Discoveries that Re-wrote Early Prehistory

1 min read

Prof Sir Paul Mellars, University of Edinburgh, trustee of the ACE Foundation

The Venus of Hohle Fels.
The Venus of Hohle Fels.

• The world’s oldest stone tools now date back to about 2.6m years ago, at Gona in Ethiopia – with apparently human cut marks on bones possibly as old as 3.4m years at Bouri, also in Ethiopia.

• The earliest human settlement of Britain has now been dated to c.800,000 and 500,000, at Pakefield and Happisburgh on the Norfolk coast.

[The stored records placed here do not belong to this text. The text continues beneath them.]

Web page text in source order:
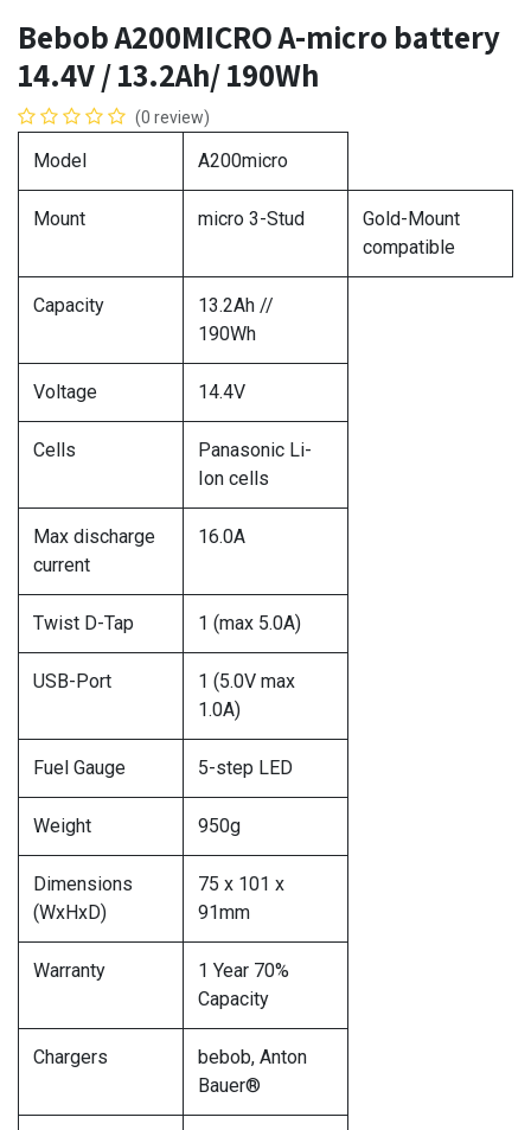
Bebob A200MICRO A-micro battery
14.4V / 13.2Ah/ 190Wh
(0 review)
Model A200micro
Mount micro 3-Stud
Gold-Mount
compatible
Capacity
13.2Ah //
190Wh
Voltage 14.4V
Cells
Panasonic Li-
Ion cells
Max discharge
current
16.0A
Twist D-Tap 1 (max 5.0A)
USB-Port
1 (5.0V max
1.0A)
Fuel Gauge 5-step LED
Weight 950g
Dimensions
(WxHxD)
75 x 101 x
91mm
Warranty
1 Year 70%
Capacity
Chargers
bebob, Anton
Bauer®

• DNA from Neanderthal sites in Europe has allowed the reconstruction of an almost complete Neanderthal ‘genome’. As a result, we know that Neanderthals and modern humans derived from a common ancestor in Africa about 800,000 years ago, followed by a dispersal of ‘proto-Neanderthals’ into Europe and Asia around 300,000 years ago. Even more spectacular is the DNA identification of the recently discovered ‘Denisovan’ species, dated to c.40,000 years – clearly distinct from both Neanderthal and modern human populations, and not as yet identified (by DNA) from any other site!

• Both new DNA and archaeological evidence suggest that Homo sapiens migrated from east Africa, via the Mouth of the Red Sea, to Asia c.60,000 years ago, rapidly replacing Neanderthal populations across Europe by about 40,000 years ago. Claims of an earlier ‘Out of Africa’ modern human dispersal from Africa to India – before the Mount Toba volcanic super-eruption c.74,000 years ago – have been withdrawn.

• Perforated sea shells from sites in north Africa are evidence of ‘modern’ symbolic behaviour that dates to at least 120,000 years ago.

• In Europe, the earliest Upper Palaeolithic art is now dated to 35,000-40,000 years ago, as at Chauvet cave in France, and at the Hohle Fels cave in Germany where remarkable new discoveries were made of bone and ivory flutes , and carved mammoth-ivory figurines – including the world’s oldest depiction of a woman. At Creswell Crags, UK, we now have the earliest artistic cave engravings of animals.

• Development of the ultrafiltration technique in radiocarbon dating, at Oxford University, shows an increase in the true age of some samples by 2,000 to 5,000 years, demonstrating a progressive dispersal of modern humans across the continent (via the Mediterranean coast and the Danube valley) c.48,000 to 40,000 years ago, allowing for interaction between the final Neanderthal and incoming modern human populations.